Ryu Soyoung, Goodlett David R, Noble William S, Minin Vladimir N
Department of Statistics, University of Washington, Seattle, WA, USA,
Proceedings (IEEE Int Conf Bioinformatics Biomed). 2012 Oct 4:648-653. doi: 10.1109/BIBMW.2012.6470214.

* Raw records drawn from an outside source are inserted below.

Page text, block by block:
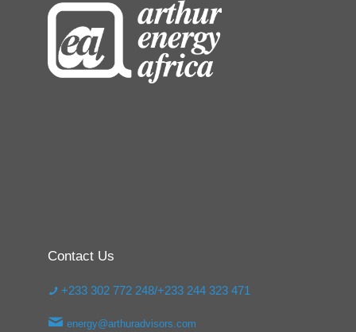
Contact Us
+233 302 772 248/+233 244 323 471
energy@arthuradvisors.com
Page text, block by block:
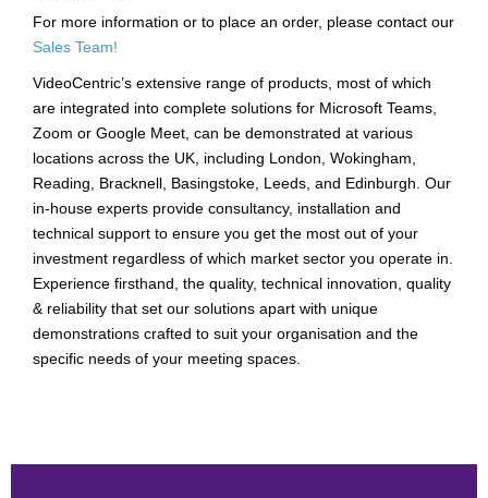
For more information or to place an order, please contact our
Sales Team!
VideoCentric’s extensive range of products, most of which
are integrated into complete solutions for Microsoft Teams,
Zoom or Google Meet, can be demonstrated at various
locations across the UK, including London, Wokingham,
Reading, Bracknell, Basingstoke, Leeds, and Edinburgh. Our
in-house experts provide consultancy, installation and
technical support to ensure you get the most out of your
investment regardless of which market sector you operate in.
Experience firsthand, the quality, technical innovation, quality
& reliability that set our solutions apart with unique
demonstrations crafted to suit your organisation and the
specific needs of your meeting spaces.
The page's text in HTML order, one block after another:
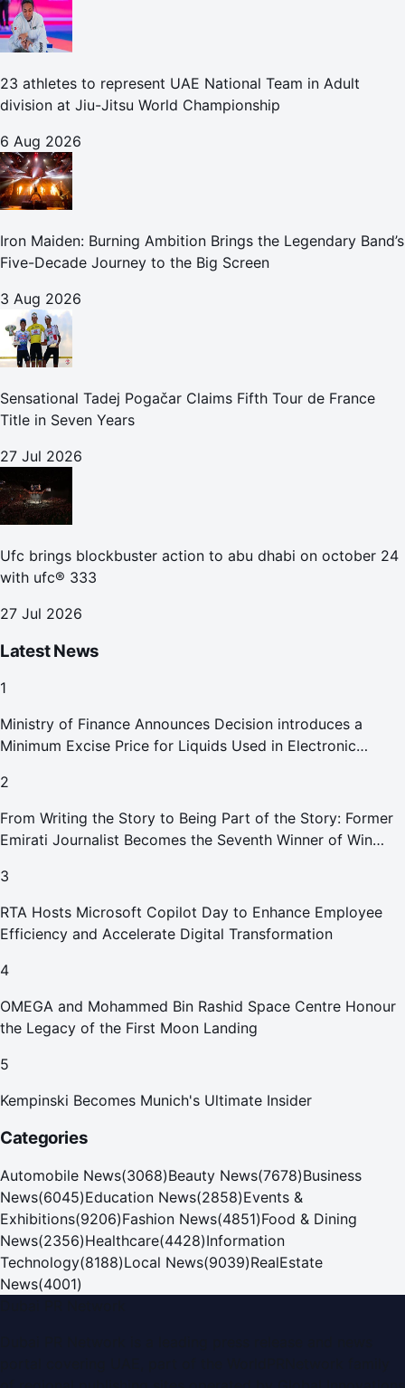
23 athletes to represent UAE National Team in Adult
division at Jiu-Jitsu World Championship
6 Aug 2026
Iron Maiden: Burning Ambition Brings the Legendary Band’s
Five-Decade Journey to the Big Screen
3 Aug 2026
Sensational Tadej Pogačar Claims Fifth Tour de France
Title in Seven Years
27 Jul 2026
Ufc brings blockbuster action to abu dhabi on october 24
with ufc® 333
27 Jul 2026
Latest News
1
Ministry of Finance Announces Decision introduces a
Minimum Excise Price for Liquids Used in Electronic
2
From Writing the Story to Being Part of the Story: Former
Emirati Journalist Becomes the Seventh Winner of Win
3
RTA Hosts Microsoft Copilot Day to Enhance Employee
Efficiency and Accelerate Digital Transformation
4
OMEGA and Mohammed Bin Rashid Space Centre Honour
the Legacy of the First Moon Landing
5
Kempinski Becomes Munich's Ultimate Insider
Categories
Automobile News(3068)Beauty News(7678)Business
News(6045)Education News(2858)Events &
Exhibitions(9206)Fashion News(4851)Food & Dining
News(2356)Healthcare(4428)Information
Technology(8188)Local News(9039)RealEstate
News(4001)
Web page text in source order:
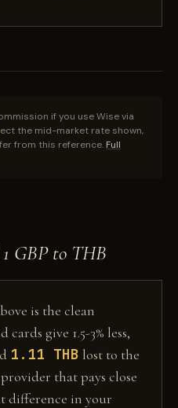
if you use Wise via
the mid-market rate shown,
from this reference. Full
GBP to THB
is the clean
give 1.5-3% less,
1.11 THB lost to the
that pays close
difference in your
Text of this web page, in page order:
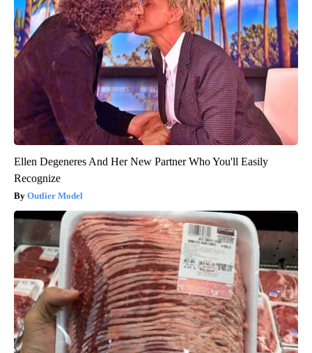
Ellen Degeneres And Her New Partner Who You'll Easily
Recognize
Outlier Model
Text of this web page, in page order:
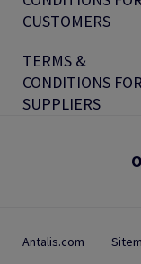
CUSTOMERS
TERMS &
CONDITIONS FOR
SUPPLIERS
Antalis.com
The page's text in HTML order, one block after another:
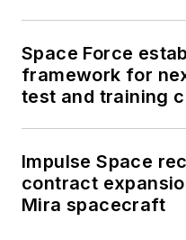
Space Force
framework for
test and training
Impulse Space
contract
Mira spacecraft
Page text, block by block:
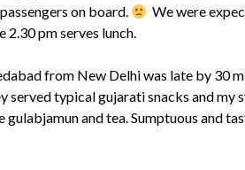
on board.
We were
pm serves lunch.
from New Delhi was late by 30
served typical gujarati snacks and my
gulabjamun and tea. Sumptuous and
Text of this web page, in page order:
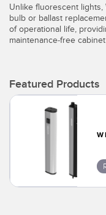
Unlike fluorescent
bulb or ballast
of operational life,
maintenance-free
Featured Products
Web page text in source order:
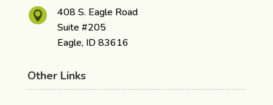

408 S. Eagle Road
Suite #205
Eagle, ID 83616
Other Links
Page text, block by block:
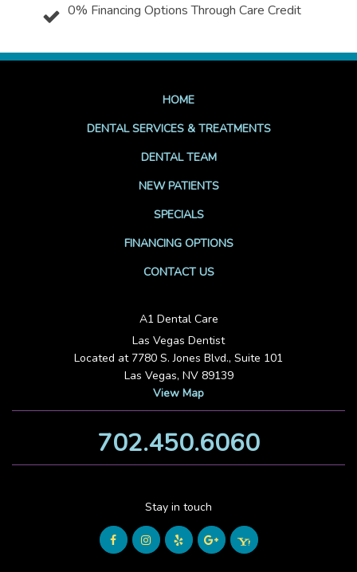
0% Financing Options Through Care Credit
HOME
DENTAL SERVICES & TREATMENTS
DENTAL TEAM
NEW PATIENTS
SPECIALS
FINANCING OPTIONS
CONTACT US
A1 Dental Care
Las Vegas Dentist
Located at 7780 S. Jones Blvd., Suite 101
Las Vegas, NV 89139
View Map
702.450.6060
Stay in touch
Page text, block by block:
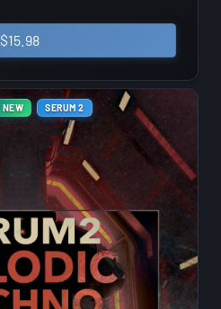
$15.98
NEW SERUM 2
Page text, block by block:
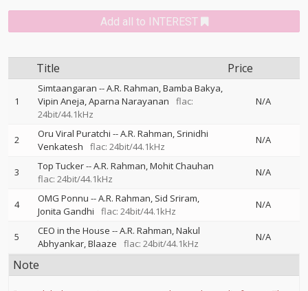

Tandem mass spectrometry experiments generate from thousands to millions of spectra. These spectra can be used to identify the presence of proteins in biological samples. In this work, we propose a new method to identify peptides, substrings of proteins, based on clustered tandem mass spectrometry data. In contrast to previously proposed approaches, which identify one representative spectrum for each cluster using traditional database searching algorithms, our method uses all available information to score all the spectra in a cluster against candidate peptides using Bayesian model selection. We illustrate the performance of our method by applying it to seven-standard-protein mixture data.
串联质谱实验会产生数千到数百万个光谱。这些光谱可用于识别生物样品中蛋白质的存在。在这项工作中,我们提出了一种基于聚类串联质谱数据来识别肽段(蛋白质的子串)的新方法。与先前提出的方法不同,那些方法使用传统数据库搜索算法为每个聚类识别一个代表性光谱,而我们的方法利用所有可用信息,使用贝叶斯模型选择针对候选肽段对聚类中的所有光谱进行评分。我们通过将该方法应用于七标准蛋白质混合物数据来说明其性能。